Brandt Tobler owns his fair share and then some.

The Denver-based comedian will perform Friday and Saturday at Loonees Comedy Corner.

Tobler is a natural storyteller who picks and chooses from his bucket of goodies, including that time he tried to kill his dad. Not a joke. After moving from Cheyenne, Wyo., to Las Vegas in an effort to develop a relationship with his father, who’d been imprisoned throughout Tobler’s childhood, things went sour. His dad proceeded to steal $80,000 from Tobler while he slept. To get revenge, he, his brother and cousin stuffed a Jamba Juice with penicillin after Tobler remembered his dad was deathly allergic to the substance. Fortunately, the plan fell apart, though there was a serious scuffle. Tobler’s dad managed to escape, and Tobler hasn’t seen or heard from him since.

Though it certainly wasn’t a proud moment, it is a life-defining story the comic can appreciate now.

“There’s a ton of 6-foot, chubby, white comedians with beards so I have to stand out,” Tobler said. “I’m lucky to have a unique, crazy life.”

After all the drama with his father, Tobler shuttled off to Los Angeles, where he lived for eight years and wrote the 2017 memoir “Free Roll,” before moving to Denver for its comedy scene. (“L.A. and New York City are the best, but most people consider Denver probably one of the best comedy clubs and scenes in the country,” he said.)
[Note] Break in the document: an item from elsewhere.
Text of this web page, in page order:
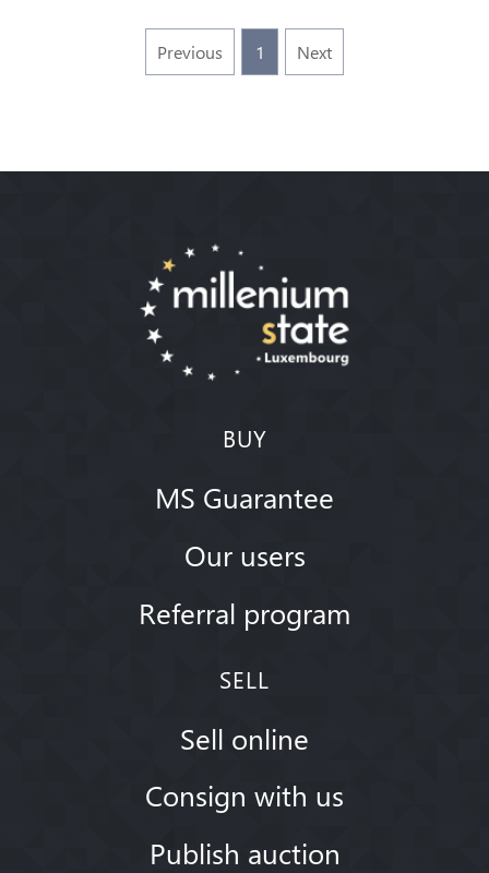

Tobler has lived in Denver a little more than a year and performs regularly at Comedy Works. On his agenda is turning his book into a movie, writing a second memoir and getting a five-minute spot on a late-night TV show such as “Conan” and a Netflix special.

In the meantime, he’ll keep concentrating on not acquiring any more scandalous stories.

“I’m trying to tone it down,” he said. “I’m a little too old to get in trouble anymore. I still have that instinct that I have to do stuff for work — make bad decisions. It makes for good stories. But I don’t want to go to jail ever again so I don’t take as many chances to make a story now. I have plenty of stories in the bank.”